§ Records contained in a dataset:
----

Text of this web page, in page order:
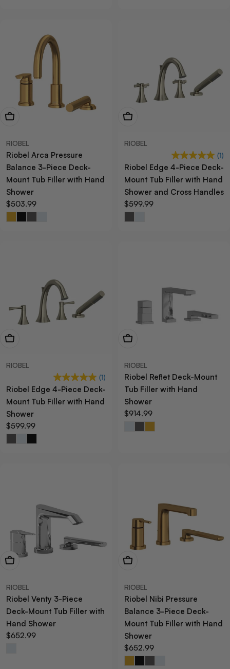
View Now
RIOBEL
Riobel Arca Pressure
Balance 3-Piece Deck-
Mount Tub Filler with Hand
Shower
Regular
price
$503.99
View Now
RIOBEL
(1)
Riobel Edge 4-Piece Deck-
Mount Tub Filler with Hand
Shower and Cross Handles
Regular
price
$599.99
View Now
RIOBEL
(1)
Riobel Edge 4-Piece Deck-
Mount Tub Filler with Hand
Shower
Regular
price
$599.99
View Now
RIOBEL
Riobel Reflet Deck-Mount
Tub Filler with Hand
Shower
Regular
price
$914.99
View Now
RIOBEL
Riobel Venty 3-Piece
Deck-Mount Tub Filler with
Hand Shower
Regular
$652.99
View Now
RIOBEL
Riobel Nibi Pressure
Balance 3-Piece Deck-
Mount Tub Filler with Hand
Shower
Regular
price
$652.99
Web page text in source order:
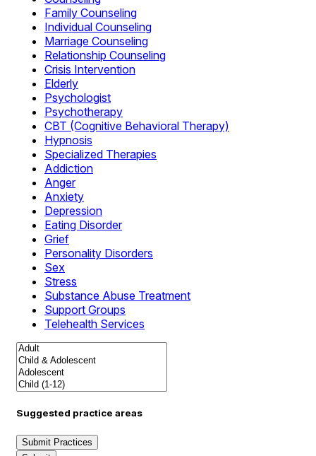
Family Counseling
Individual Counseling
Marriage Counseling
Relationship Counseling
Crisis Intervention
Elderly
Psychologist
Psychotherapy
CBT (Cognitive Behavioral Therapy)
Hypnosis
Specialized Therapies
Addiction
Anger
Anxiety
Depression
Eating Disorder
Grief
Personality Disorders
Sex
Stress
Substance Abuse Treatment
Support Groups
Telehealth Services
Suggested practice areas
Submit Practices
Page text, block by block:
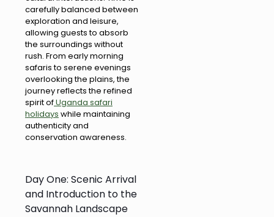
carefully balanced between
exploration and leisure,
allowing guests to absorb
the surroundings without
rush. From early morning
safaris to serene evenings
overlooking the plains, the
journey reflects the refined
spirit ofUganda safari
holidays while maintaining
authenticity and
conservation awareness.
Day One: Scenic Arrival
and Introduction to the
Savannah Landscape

----

§ Exercise: Type the entries again verbatim. Any pictures should be skipped.

§ Response for this exercise:
Text of this web page, in page order:
View Now
RIOBEL
Riobel Arca Pressure
Balance 3-Piece Deck-
Mount Tub Filler with Hand
Shower
Regular
price
$503.99
View Now
RIOBEL
(1)
Riobel Edge 4-Piece Deck-
Mount Tub Filler with Hand
Shower and Cross Handles
Regular
price
$599.99
View Now
RIOBEL
(1)
Riobel Edge 4-Piece Deck-
Mount Tub Filler with Hand
Shower
Regular
price
$599.99
View Now
RIOBEL
Riobel Reflet Deck-Mount
Tub Filler with Hand
Shower
Regular
price
$914.99
View Now
RIOBEL
Riobel Venty 3-Piece
Deck-Mount Tub Filler with
Hand Shower
Regular
$652.99
View Now
RIOBEL
Riobel Nibi Pressure
Balance 3-Piece Deck-
Mount Tub Filler with Hand
Shower
Regular
price
$652.99
Web page text in source order:
Family Counseling
Individual Counseling
Marriage Counseling
Relationship Counseling
Crisis Intervention
Elderly
Psychologist
Psychotherapy
CBT (Cognitive Behavioral Therapy)
Hypnosis
Specialized Therapies
Addiction
Anger
Anxiety
Depression
Eating Disorder
Grief
Personality Disorders
Sex
Stress
Substance Abuse Treatment
Support Groups
Telehealth Services
Suggested practice areas
Submit Practices
Page text, block by block:
carefully balanced between
exploration and leisure,
allowing guests to absorb
the surroundings without
rush. From early morning
safaris to serene evenings
overlooking the plains, the
journey reflects the refined
spirit ofUganda safari
holidays while maintaining
authenticity and
conservation awareness.
Day One: Scenic Arrival
and Introduction to the
Savannah Landscape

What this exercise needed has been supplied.